La rareté des vivres se faisait effectivement sentir cruellement à ce pauvre peuple, ainsi que me le prouvait une circonstance que je vais rapporter. Tous les soirs, depuis mon arrivée, je voyais cinq à six femmes venir à la maison du mansa et recevoir chacune une certaine quantité de grain. Sachant combien cet article était précieux dans les conjonctures, je demandai au mansa s’il nourrissait ces femmes par pure bonté ou s’il espérait qu’elles le rembourseraient lorsque la moisson serait faite.
« Voyez cet enfant, me dit-il, en me montrant un beau petit garçon d’environ cinq ans.
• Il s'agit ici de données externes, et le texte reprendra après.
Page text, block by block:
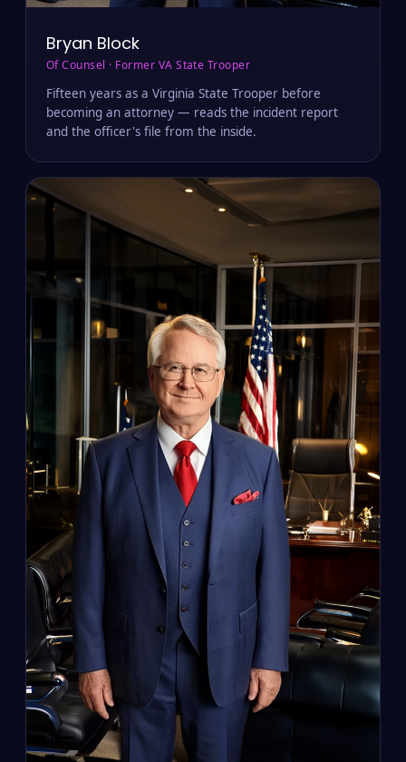
Bryan Block
Of Counsel · Former VA State Trooper
Fifteen years as a Virginia State Trooper before
becoming an attorney — reads the incident report
and the officer's file from the inside.
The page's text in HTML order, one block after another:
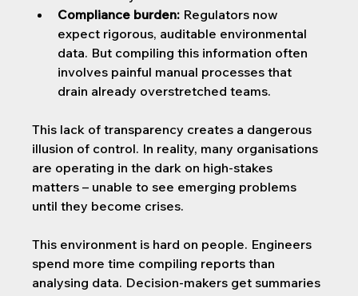
Compliance burden: Regulators now
expect rigorous, auditable environmental
data. But compiling this information often
involves painful manual processes that
drain already overstretched teams.
This lack of transparency creates a dangerous
illusion of control. In reality, many organisations
are operating in the dark on high-stakes
matters – unable to see emerging problems
until they become crises.
This environment is hard on people. Engineers
spend more time compiling reports than
analysing data. Decision-makers get summaries
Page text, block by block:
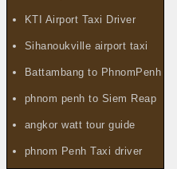
KTI Airport Taxi Driver
Sihanoukville airport taxi
Battambang to PhnomPenh
phnom penh to Siem Reap
angkor watt tour guide
phnom Penh Taxi driver
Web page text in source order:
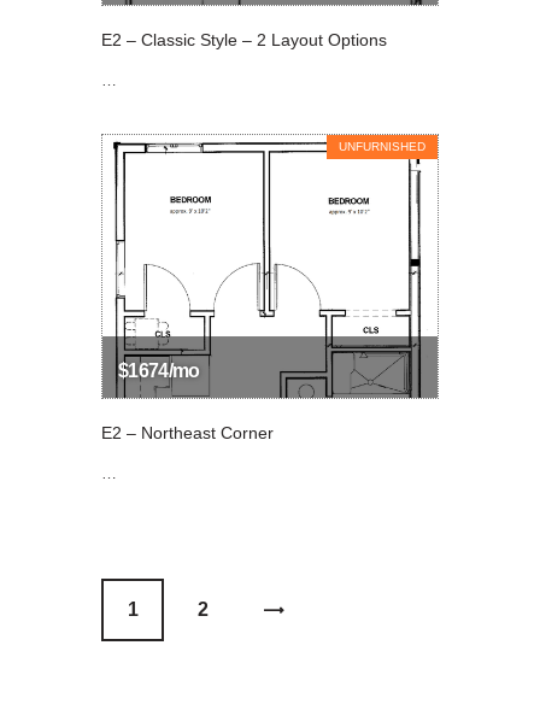
E2 – Classic Style – 2 Layout Options
…
UNFURNISHED
$1674/mo
E2 – Northeast Corner
…
1 2
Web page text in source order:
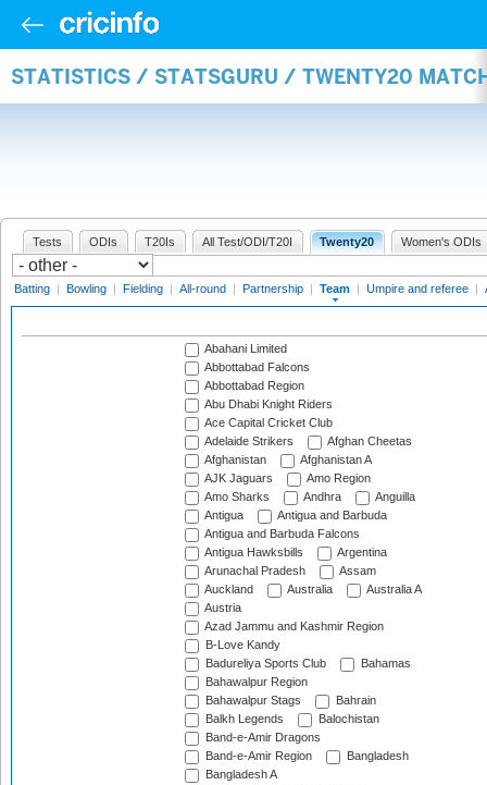
STATISTICS / STATSGURU / TWENTY20
Tests ODIs T20Is All Test/ODI/T20I Twenty20 Women's ODIs
Batting | Bowling | Fielding | All-round | Partnership | Team | Umpire and referee |
Abahani Limited
Abbottabad Falcons
Abbottabad Region
Abu Dhabi Knight Riders
Ace Capital Cricket Club
Adelaide Strikers
Afghan Cheetas
Afghanistan
Afghanistan A
AJK Jaguars
Amo Region
Amo Sharks
Andhra
Anguilla
Antigua
Antigua and Barbuda
Antigua and Barbuda Falcons
Antigua Hawksbills
Argentina
Arunachal Pradesh
Assam
Auckland
Australia
Australia A
Austria
Azad Jammu and Kashmir Region
B-Love Kandy
Badureliya Sports Club
Bahamas
Bahawalpur Region
Bahawalpur Stags
Bahrain
Balkh Legends
Balochistan
Band-e-Amir Dragons
Band-e-Amir Region
Bangladesh
Bangladesh A
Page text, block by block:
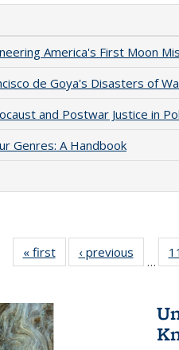
America's First Moon
de Goya's Disasters of
and Postwar Justice in
Genres: A Handbook
« first
Full listing
table:
‹ previous
Full
…
11
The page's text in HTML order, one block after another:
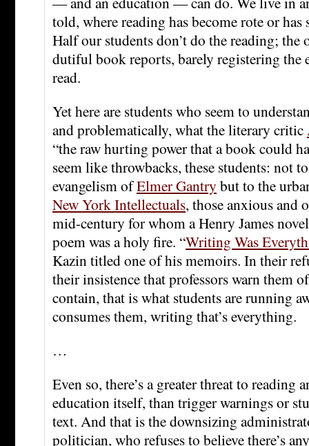
told, where reading has become rote or
Half our students don’t do the reading; the
dutiful book reports, barely registering the
read.
Yet here are students who seem to
and problematically, what the literary critic
“the raw hurting power that a book could
seem like throwbacks, these students: not
evangelism ofElmer Gantry but to the
New York Intellectuals, those anxious and
mid-century for whom a Henry James
poem was a holy fire. “Writing Was
Kazin titled one of his memoirs. In their
their insistence that professors warn them
contain, that is what students are running
consumes them, writing that’s everything.
…
Even so, there’s a greater threat to reading
education itself, than trigger warnings or
text. And that is the downsizing
politician, who refuses to believe there’s
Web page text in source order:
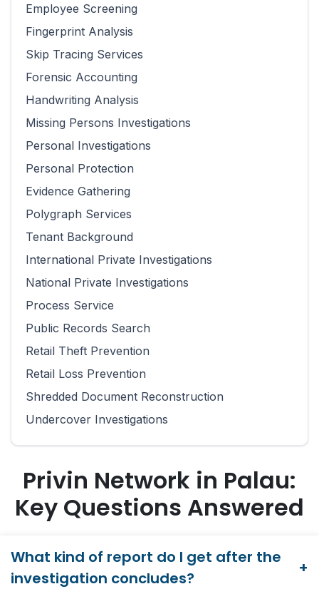
Employee Screening
Fingerprint Analysis
Skip Tracing Services
Forensic Accounting
Handwriting Analysis
Missing Persons Investigations
Personal Investigations
Personal Protection
Evidence Gathering
Polygraph Services
Tenant Background
International Private Investigations
National Private Investigations
Process Service
Public Records Search
Retail Theft Prevention
Retail Loss Prevention
Shredded Document Reconstruction
Undercover Investigations
Privin Network in Palau:
Key Questions Answered
What kind of report do I get after the
investigation concludes?
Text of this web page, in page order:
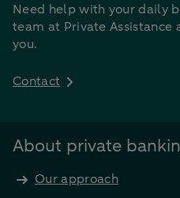
Need help with your daily
team at Private
you.
Contact
About private
Our approach
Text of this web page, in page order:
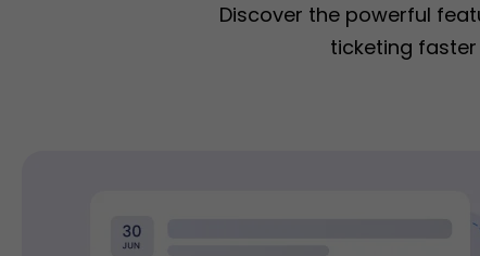
Discover the powerful
ticketing
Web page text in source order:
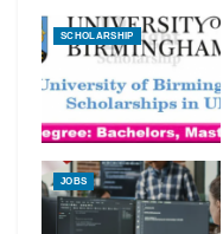
SCHOLARSHIP
JOBS
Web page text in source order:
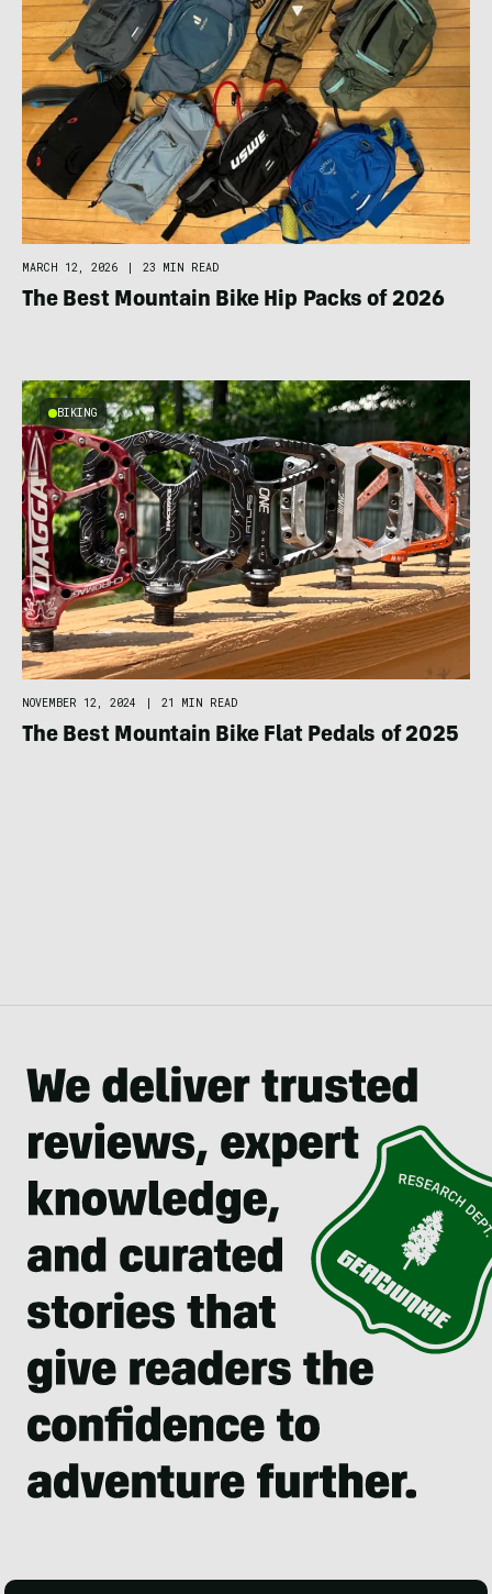
MARCH 12, 2026 | 23 MIN READ
The Best Mountain Bike Hip Packs of 2026
BIKING
NOVEMBER 12, 2024 | 21 MIN READ
The Best Mountain Bike Flat Pedals of 2025
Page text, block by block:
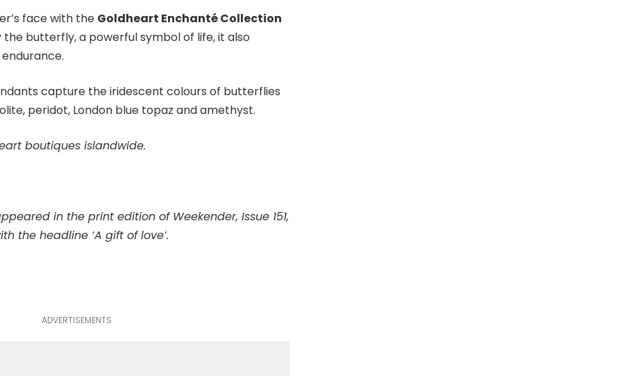
face with the Goldheart Enchanté Collection
the butterfly, a powerful symbol of life, it also
capture the iridescent colours of butterflies
peridot, London blue topaz and amethyst.
boutiques islandwide.
in the print edition of Weekender, Issue 151,
the headline ‘A gift of love’.
ADVERTISEMENTS
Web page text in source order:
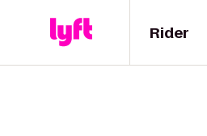
Rider
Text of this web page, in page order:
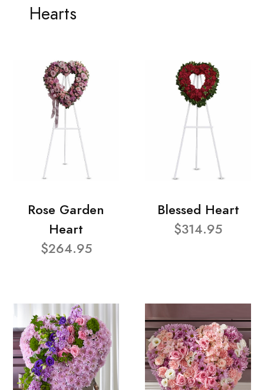
Hearts
Rose Garden
Heart
$264.95
Blessed Heart
$314.95
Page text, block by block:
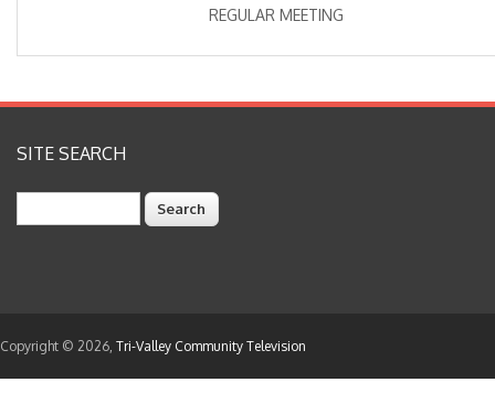
REGULAR MEETING
SITE SEARCH
Copyright © 2026, Tri-Valley Community Television
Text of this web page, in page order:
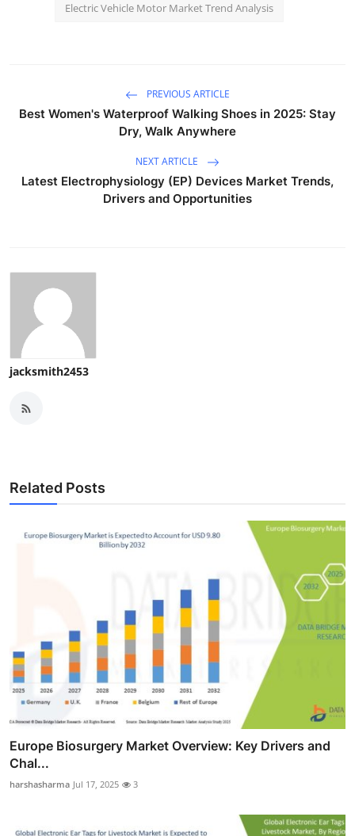
Electric Vehicle Motor Market Trend Analysis
PREVIOUS ARTICLE
Best Women's Waterproof Walking Shoes in 2025: Stay
Dry, Walk Anywhere
NEXT ARTICLE
Latest Electrophysiology (EP) Devices Market Trends,
Drivers and Opportunities
jacksmith2453
Related Posts
Europe Biosurgery Market Overview: Key Drivers and
Chal...
harshasharma Jul 17, 2025 3
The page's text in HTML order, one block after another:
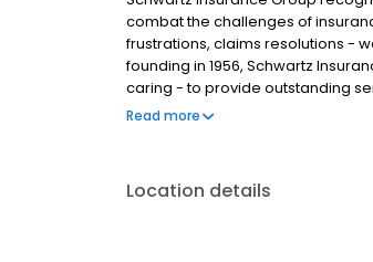
combat the challenges of
frustrations, claims resolutions -
founding in 1956, Schwartz
caring - to provide outstanding
40 years. With us, you enjoy a
Read more
Location details
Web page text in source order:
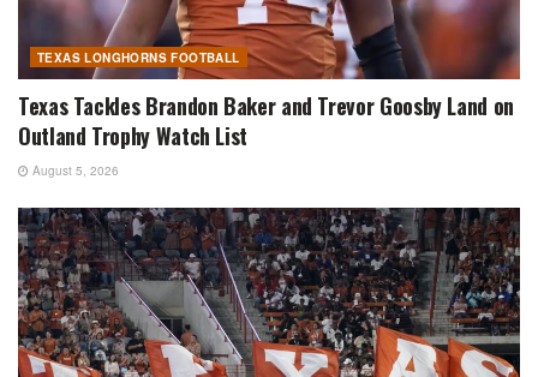
TEXAS LONGHORNS FOOTBALL
Texas Tackles Brandon Baker and Trevor Goosby Land on
Outland Trophy Watch List
August 5, 2026
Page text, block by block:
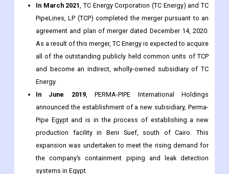
projects such as intelligent pipeline networks, assisting
SINO-PIPELINE International in its goal of becoming a
world-class global corporation by 2030.
In March 2021, TC Energy Corporation (TC Energy) and TC
PipeLines, LP (TCP) completed the merger pursuant to an
agreement and plan of merger dated December 14, 2020.
As a result of this merger, TC Energy is expected to acquire
all of the outstanding publicly held common units of TCP
and become an indirect, wholly-owned subsidiary of TC
Energy.
In June 2019, PERMA-PIPE International Holdings
announced the establishment of a new subsidiary, Perma-
Pipe Egypt and is in the process of establishing a new
production facility in Beni Suef, south of Cairo. This
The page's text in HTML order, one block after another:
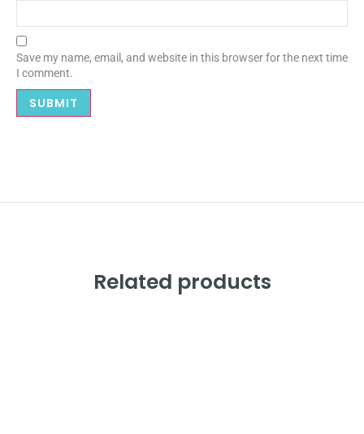
Save my name, email, and website in this browser for the next time
I comment.
Related products
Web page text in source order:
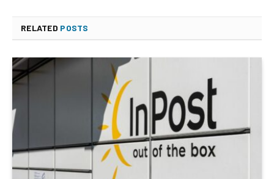
RELATED POSTS
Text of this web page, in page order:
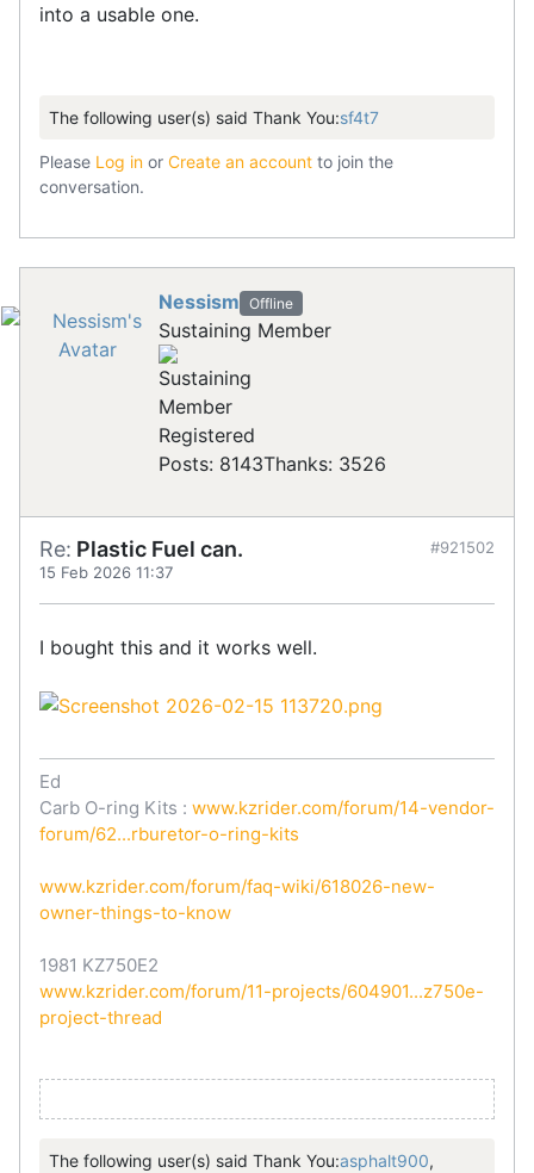
into a usable one.
The following user(s) said Thank You:sf4t7
Please Log in or Create an account to join the
conversation.
Nessism Offline
Sustaining Member
Registered
Posts: 8143Thanks: 3526
Re: Plastic Fuel can.
15 Feb 2026 11:37
#921502
I bought this and it works well.
Ed
Carb O-ring Kits : www.kzrider.com/forum/14-vendor-
forum/62...rburetor-o-ring-kits
www.kzrider.com/forum/faq-wiki/618026-new-
owner-things-to-know
1981 KZ750E2
www.kzrider.com/forum/11-projects/604901...z750e-
project-thread
The following user(s) said Thank You:asphalt900,
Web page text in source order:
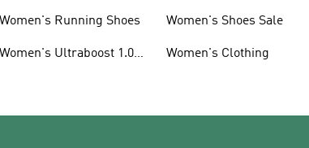
Women's Running Shoes
Women's Ultraboost 1.0
Women's Shoes Sale
Women's Clothing
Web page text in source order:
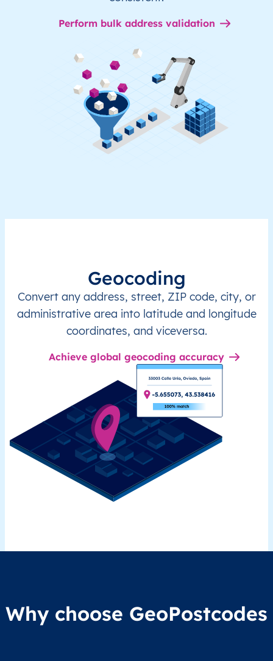
Perform bulk address validation
Geocoding
Convert any address, street, ZIP code, city, or
administrative area into latitude and longitude
coordinates, and viceversa.
Achieve global geocoding accuracy
Why choose GeoPostcodes
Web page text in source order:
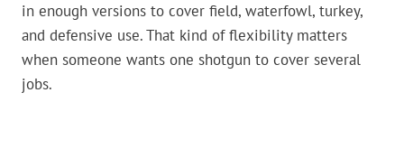
in enough versions to cover field, waterfowl, turkey,
and defensive use. That kind of flexibility matters
when someone wants one shotgun to cover several
jobs.
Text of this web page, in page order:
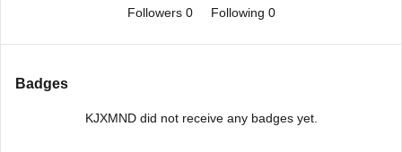
Followers 0 Following 0
Badges
KJXMND did not receive any badges yet.
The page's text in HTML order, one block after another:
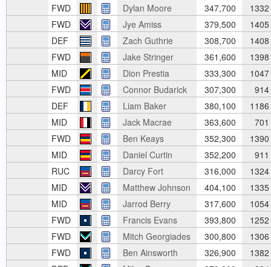
FWD
Dylan Moore 347,700
1332
FWD
Jye Amiss 379,500
1405
DEF
Zach Guthrie 308,700
1408
FWD
Jake Stringer 361,600
1398
MID
Dion Prestia 333,300
1047
FWD
Connor Budarick 307,300
914
DEF
Liam Baker 380,100
1186
MID
Jack Macrae 363,600
701
FWD
Ben Keays 352,300
1390
MID
Daniel Curtin 352,200
911
RUC
Darcy Fort 316,000
1324
MID
Matthew Johnson 404,100
1335
MID
Jarrod Berry 317,600
1054
FWD
Francis Evans 393,800
1252
FWD
Mitch Georgiades 300,800
1306
FWD
Ben Ainsworth 326,900
1382
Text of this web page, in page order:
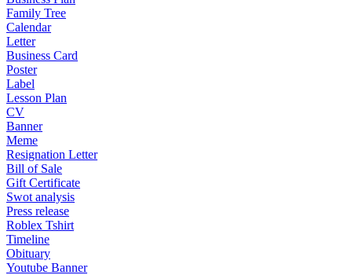
Family Tree
Calendar
Letter
Business Card
Poster
Label
Lesson Plan
CV
Banner
Meme
Resignation Letter
Bill of Sale
Gift Certificate
Swot analysis
Press release
Roblex Tshirt
Timeline
Obituary
Youtube Banner
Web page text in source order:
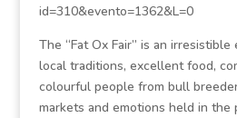
id=310&evento=1362&L=0
The “Fat Ox Fair” is an
local traditions, excellent food,
colourful people from bull
markets and emotions held in the

Sa mère me l’a vendu à la charge de la nourrir pendant quarante jours, elle et le reste de sa famille. J’en ai acheté un autre de la même manière. »
« Bon Dieu ! m’écriai-je, combien ne doit pas souffrir une mère, avant de se décider à vendre son fils ! »
Je ne pouvais éloigner de ma pensée cette triste anecdote ; et le soir, lorsque les femmes revinrent pour chercher leur pitance accoutumée, je priai l’enfant de me montrer sa mère ; ce qu’il fit. Elle était fort maigre, mais rien dans ses traits n’annonçait la barbarie ou l’insensibilité. Lorsqu’elle eut reçu son blé, elle vint parler à son fils avec autant de gaieté que s’il eût encore été chez elle.